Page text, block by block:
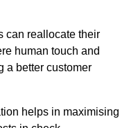
can reallocate their
human touch and
a better customer
helps in maximising
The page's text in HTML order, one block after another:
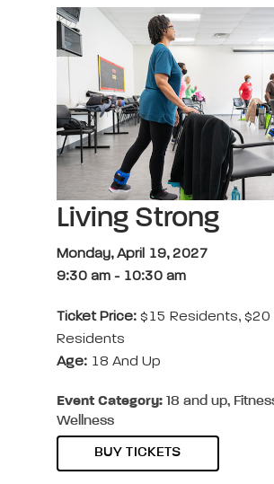
Living Strong
Monday, April 19, 2027
9:30 am - 10:30 am
Ticket Price: $15 Residents, $20
Residents
Age: 18 And Up
Event Category: 18 and up,
Wellness
BUY TICKETS
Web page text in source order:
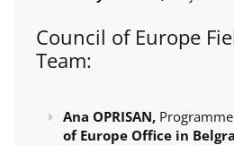
Council of Europe
Team:
Ana OPRISAN,
of Europe Office in
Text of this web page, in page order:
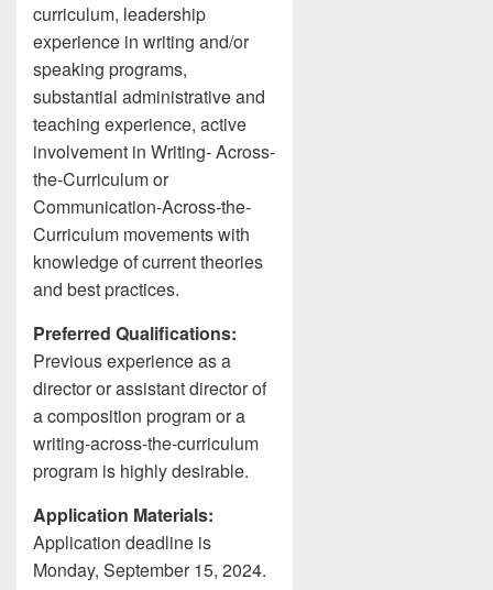
curriculum, leadership
experience in writing and/or
speaking programs,
substantial administrative and
teaching experience, active
involvement in Writing- Across-
the-Curriculum or
Communication-Across-the-
Curriculum movements with
knowledge of current theories
and best practices.
Preferred Qualifications:
Previous experience as a
director or assistant director of
a composition program or a
writing-across-the-curriculum
program is highly desirable.
Application Materials:
Application deadline is
Monday, September 15, 2024.
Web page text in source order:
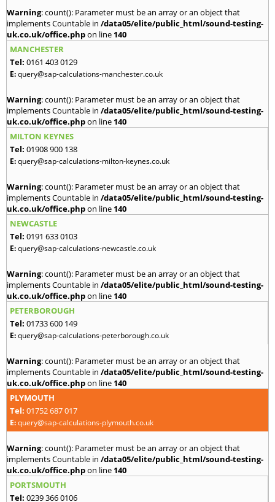
Warning: count(): Parameter must be an array or an object that
implements Countable in /data05/elite/public_html/sound-testing-
uk.co.uk/office.phpon line 140
MANCHESTER
Tel: 0161 403 0129
E:query@sap-calculations-manchester.co.uk
Warning: count(): Parameter must be an array or an object that
implements Countable in /data05/elite/public_html/sound-testing-
uk.co.uk/office.phpon line 140
MILTON KEYNES
Tel: 01908 900 138
E:query@sap-calculations-milton-keynes.co.uk
Warning: count(): Parameter must be an array or an object that
implements Countable in /data05/elite/public_html/sound-testing-
uk.co.uk/office.phpon line 140
NEWCASTLE
Tel: 0191 633 0103
E:query@sap-calculations-newcastle.co.uk
Warning: count(): Parameter must be an array or an object that
implements Countable in /data05/elite/public_html/sound-testing-
uk.co.uk/office.phpon line 140
PETERBOROUGH
Tel: 01733 600 149
E:query@sap-calculations-peterborough.co.uk
Warning: count(): Parameter must be an array or an object that
implements Countable in /data05/elite/public_html/sound-testing-
uk.co.uk/office.phpon line 140
PLYMOUTH
Tel: 01752 687 017
E:query@sap-calculations-plymouth.co.uk
Warning: count(): Parameter must be an array or an object that
implements Countable in /data05/elite/public_html/sound-testing-
uk.co.uk/office.phpon line 140
PORTSMOUTH
Tel: 0239 366 0106

- - -

Task item: Repeat every record above exactly. The pictures do not belong in the copy.

Exercise output:
Page text, block by block:
can reallocate their
human touch and
a better customer
helps in maximising
The page's text in HTML order, one block after another:
Living Strong
Monday, April 19, 2027
9:30 am - 10:30 am
Ticket Price: $15 Residents, $20
Residents
Age: 18 And Up
Event Category: 18 and up,
Wellness
BUY TICKETS
Web page text in source order:
Council of Europe
Team:
Ana OPRISAN,
of Europe Office in
Text of this web page, in page order:
curriculum, leadership
experience in writing and/or
speaking programs,
substantial administrative and
teaching experience, active
involvement in Writing- Across-
the-Curriculum or
Communication-Across-the-
Curriculum movements with
knowledge of current theories
and best practices.
Preferred Qualifications:
Previous experience as a
director or assistant director of
a composition program or a
writing-across-the-curriculum
program is highly desirable.
Application Materials:
Application deadline is
Monday, September 15, 2024.
Web page text in source order:
Warning: count(): Parameter must be an array or an object that
implements Countable in /data05/elite/public_html/sound-testing-
uk.co.uk/office.phpon line 140
MANCHESTER
Tel: 0161 403 0129
E:query@sap-calculations-manchester.co.uk
Warning: count(): Parameter must be an array or an object that
implements Countable in /data05/elite/public_html/sound-testing-
uk.co.uk/office.phpon line 140
MILTON KEYNES
Tel: 01908 900 138
E:query@sap-calculations-milton-keynes.co.uk
Warning: count(): Parameter must be an array or an object that
implements Countable in /data05/elite/public_html/sound-testing-
uk.co.uk/office.phpon line 140
NEWCASTLE
Tel: 0191 633 0103
E:query@sap-calculations-newcastle.co.uk
Warning: count(): Parameter must be an array or an object that
implements Countable in /data05/elite/public_html/sound-testing-
uk.co.uk/office.phpon line 140
PETERBOROUGH
Tel: 01733 600 149
E:query@sap-calculations-peterborough.co.uk
Warning: count(): Parameter must be an array or an object that
implements Countable in /data05/elite/public_html/sound-testing-
uk.co.uk/office.phpon line 140
PLYMOUTH
Tel: 01752 687 017
E:query@sap-calculations-plymouth.co.uk
Warning: count(): Parameter must be an array or an object that
implements Countable in /data05/elite/public_html/sound-testing-
uk.co.uk/office.phpon line 140
PORTSMOUTH
Tel: 0239 366 0106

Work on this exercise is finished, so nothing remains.